The directors` report said PLCC was “already facing some liquidity issues and increasing pressure from creditors” ahead of Pure Group`s bankruptcy last November, including around £1.8m in arrears accrued to HM Revenue & Customs during the pandemic. “The companies, which together employed 256 people and operated from sites in Liverpool and Prescot [in Merseyside], ceased operations with immediate effect, resulting in 203 redundancies. Administrators work with remaining employees to manage operations and support laid-off employees. They said the time would be paid back in full, while NatWest would likely receive nothing at this point. The arrangements for the Pure Group at large “suggest that there should be no reason” for Close and Novitas to invoke the security they hold in PLCC. PLCC`s other secured lenders were Close Invoice Finance and Novitas Loans; Neither directly financed PLCC, but rather supported other group companies, but their security was ensured by mutual guarantees. “Joint administrators take the necessary steps to ensure that all client files and funds are safe, and applicants are contacted to explain next steps. However, these challenges were exacerbated by the Group`s insolvency, “mainly due to the loss of all intra-group sales and large intra-group balances that could not be repaid on time. It is estimated that about 135 employees still work in the larger group, which includes Pure Litigation and Advocacy, an alternative corporate structure (such as Pure Legal). Kroll Advisory announced yesterday that Rob Armstrong, Michael Lennon and James Saunders were appointed as joint directors of Pure Business Group, Astute Business Management Consultants, Pure Technology Systems, Pure Reporting Services, Pure Claims, Pure Legal, Pure Claims Support Services, Connect Costs and Pure Costs Budgets on Tuesday. Not all of these companies were active, it is known. To Brian Cook above Comment: Pure legal fee consultants were used in administration.

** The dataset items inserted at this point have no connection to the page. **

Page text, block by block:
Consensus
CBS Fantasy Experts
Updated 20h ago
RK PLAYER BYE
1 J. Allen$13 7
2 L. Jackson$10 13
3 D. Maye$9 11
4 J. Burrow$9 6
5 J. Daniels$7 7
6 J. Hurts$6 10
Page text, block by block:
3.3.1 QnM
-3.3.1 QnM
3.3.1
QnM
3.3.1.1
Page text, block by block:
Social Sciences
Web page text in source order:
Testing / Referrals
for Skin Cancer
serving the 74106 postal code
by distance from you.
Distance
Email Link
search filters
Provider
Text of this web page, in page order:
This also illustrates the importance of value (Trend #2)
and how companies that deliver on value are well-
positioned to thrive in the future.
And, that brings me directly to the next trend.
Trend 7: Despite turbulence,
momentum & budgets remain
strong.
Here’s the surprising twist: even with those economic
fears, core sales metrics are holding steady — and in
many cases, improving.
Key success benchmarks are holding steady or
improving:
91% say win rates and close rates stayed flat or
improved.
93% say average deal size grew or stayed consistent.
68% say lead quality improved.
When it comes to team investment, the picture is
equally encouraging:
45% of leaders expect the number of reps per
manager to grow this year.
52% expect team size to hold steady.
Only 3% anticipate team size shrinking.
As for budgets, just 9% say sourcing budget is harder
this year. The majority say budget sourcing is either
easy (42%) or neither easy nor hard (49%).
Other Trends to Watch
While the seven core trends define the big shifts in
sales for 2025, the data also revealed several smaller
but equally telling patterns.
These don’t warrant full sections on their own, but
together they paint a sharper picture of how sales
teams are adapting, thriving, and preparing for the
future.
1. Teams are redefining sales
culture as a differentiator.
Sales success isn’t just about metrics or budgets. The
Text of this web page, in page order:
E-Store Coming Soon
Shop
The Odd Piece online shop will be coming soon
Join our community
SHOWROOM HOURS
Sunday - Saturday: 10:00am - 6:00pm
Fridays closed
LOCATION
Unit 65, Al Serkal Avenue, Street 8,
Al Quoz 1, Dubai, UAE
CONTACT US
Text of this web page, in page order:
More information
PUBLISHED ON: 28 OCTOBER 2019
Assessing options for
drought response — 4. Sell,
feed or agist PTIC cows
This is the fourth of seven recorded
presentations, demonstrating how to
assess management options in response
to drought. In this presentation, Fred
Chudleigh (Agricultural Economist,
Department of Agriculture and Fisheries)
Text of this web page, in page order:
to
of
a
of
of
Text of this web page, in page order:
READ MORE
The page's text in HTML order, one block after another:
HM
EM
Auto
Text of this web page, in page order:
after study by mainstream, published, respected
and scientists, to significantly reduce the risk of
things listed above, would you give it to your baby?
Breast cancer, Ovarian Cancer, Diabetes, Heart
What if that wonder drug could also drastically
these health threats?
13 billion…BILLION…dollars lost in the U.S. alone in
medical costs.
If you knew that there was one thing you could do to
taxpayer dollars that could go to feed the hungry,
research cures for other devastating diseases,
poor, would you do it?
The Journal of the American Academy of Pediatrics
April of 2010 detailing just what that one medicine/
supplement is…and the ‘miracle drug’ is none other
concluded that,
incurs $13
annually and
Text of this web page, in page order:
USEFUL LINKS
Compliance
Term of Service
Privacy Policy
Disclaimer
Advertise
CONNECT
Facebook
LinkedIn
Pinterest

Alvarez and Marshal in Brighton were appointed directors (John Noon or Paul Flint) 02077155200) YLC was the only potential buyer who offered to buy a portion of PLCC`s business and assets; Others were only interested in buying suitcases. As for preferential creditors, the £14,000 pension arrears should be paid in full, while HMRC is expected to receive a dividend on the £1.7 million due, “but the amount has not yet been determined”.